調査報告書
  • 科学技術イノベーション政策

ポストパンデミック時代における科学的助言のエコシステムの構築に向けて-新型コロナウイルス感染症対応の課題と今後の方向性-

エグゼクティブサマリー

本報告書の目的は、国内外の新型コロナ対応で明らかになった科学的助言の重要論点や事例を整理し、我が国における科学的助言システム全般のあり方を検討していくに際して参照され得る基礎資料を提供することである。

新型コロナウイルス感染症は、従来の科学的助言の議論に根本的な再考を迫ることとなった。新型コロナウイルス感染症の感染拡大を契機に、危機時の科学的知見の利活用、専門家と政府の役割と責任、専門家による社会への情報発信、科学的助言への信頼や共感の担保、領域横断的な専門知識の統合と活用、データの収集と分析、政府と地方自治体の調整、グローバルなレベルでの危機対応など多岐にわたって議論が起こった。現在、今般の感染症対応に関わる科学的助言を検証し、今後の危機対応に向けた教訓の抽出、および、 科学的助言システム全般の再構築に関する検討が国内外で進んでいる。

我が国では、2010年代後半から、エビデンスに基づく政策形成に向けた検討と実施体制の整備が本格的に進められている。
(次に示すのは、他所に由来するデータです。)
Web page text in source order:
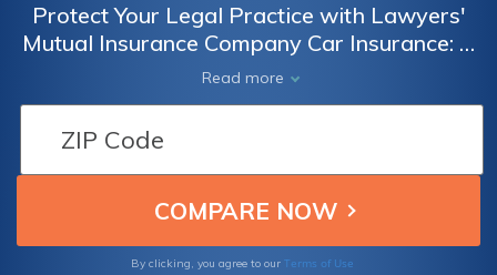
Protect Your Legal Practice with Lawyers'
Mutual Insurance Company Car Insurance: A
Comprehensive Review of Coverage and
Benefits
Read more
By clicking, you agree to our Terms of Use

第6期科学技術・イノベーション基本計画では総合知の創出・活用が掲げられ、知の融合により、人間や社会の総合的理解と問題解決に資する政策が目指されている。こうした動向は、科学的助言がいかにあるべきかを考え直す上で無視できないものである。多様化するエビデンスを統合し、科学と政治・行政が協働して、様々な社会課題に対応していくことが、科学技術・イノベーション政策全体の視点からも強く求められている。
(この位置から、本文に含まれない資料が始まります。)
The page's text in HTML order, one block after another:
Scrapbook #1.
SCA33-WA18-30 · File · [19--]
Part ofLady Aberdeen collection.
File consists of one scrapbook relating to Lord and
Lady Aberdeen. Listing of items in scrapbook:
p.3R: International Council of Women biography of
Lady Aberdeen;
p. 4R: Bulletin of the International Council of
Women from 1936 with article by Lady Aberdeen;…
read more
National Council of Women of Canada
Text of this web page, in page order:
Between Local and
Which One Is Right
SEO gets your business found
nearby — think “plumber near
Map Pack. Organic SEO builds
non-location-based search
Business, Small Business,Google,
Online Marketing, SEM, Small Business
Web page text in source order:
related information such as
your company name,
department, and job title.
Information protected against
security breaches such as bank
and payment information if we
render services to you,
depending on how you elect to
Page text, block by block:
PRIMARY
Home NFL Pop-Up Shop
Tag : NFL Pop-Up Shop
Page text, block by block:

新型コロナ対応で露呈した科学的助言の課題は、2010年代の世界の潮流の大きな変化と対応している。近年のデジタルトランスフォーメーション(DX)の進展は、科学的助言におけるエビデンス基盤の変容をも たらしている。新型コロナ対応における科学的助言で露呈した科学と政治の関係性の問い直しや、科学や政治に対する信頼の揺らぎは、ポスト・トゥルース(客観的な事実よりも個人の信念や感情が世論形成に影響を与えるという状況)の時代背景と重なっている。多様なステークホルダーとのコミュニケーションやエンゲージメントの重要性の高まりは、持続可能な開発目標(SDGs)の実現に向けて、社会的脆弱性や差別が世界の取り組まなければならない喫緊の問題として認識されるようになってきたことと密接に関係している。一方 で、国際協調に向けた世界の動きは混迷を深めており、新たな局面を迎えつつある覇権争いのなかで国際的な科学的助言の再構築が必要となることが考えられる。
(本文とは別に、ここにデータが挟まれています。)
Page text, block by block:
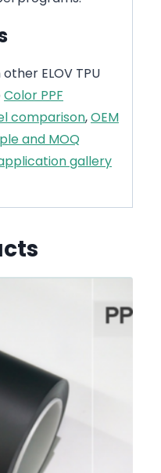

科学的助言への期待は時代と共に変化してきた。科学的助言という言葉自体がもつ、科学側から政治・行政への一方向的な知見の提供をいかにすべきかという従来の構図を超えて、科学的助言を取り巻くアクター の多様化を前提としたシステムへの移行が求められている。同時に、科学的助言の基盤である科学自体の質 やインテグリティの確保が困難になる状態も避ける必要がある。これらの状況を踏まえつつ、将来の危機に対応できるよう、科学的助言の仕組みを再構築することが求められている。

※本文記載のURLは2022年3月時点のものです(特記ある場合を除く)。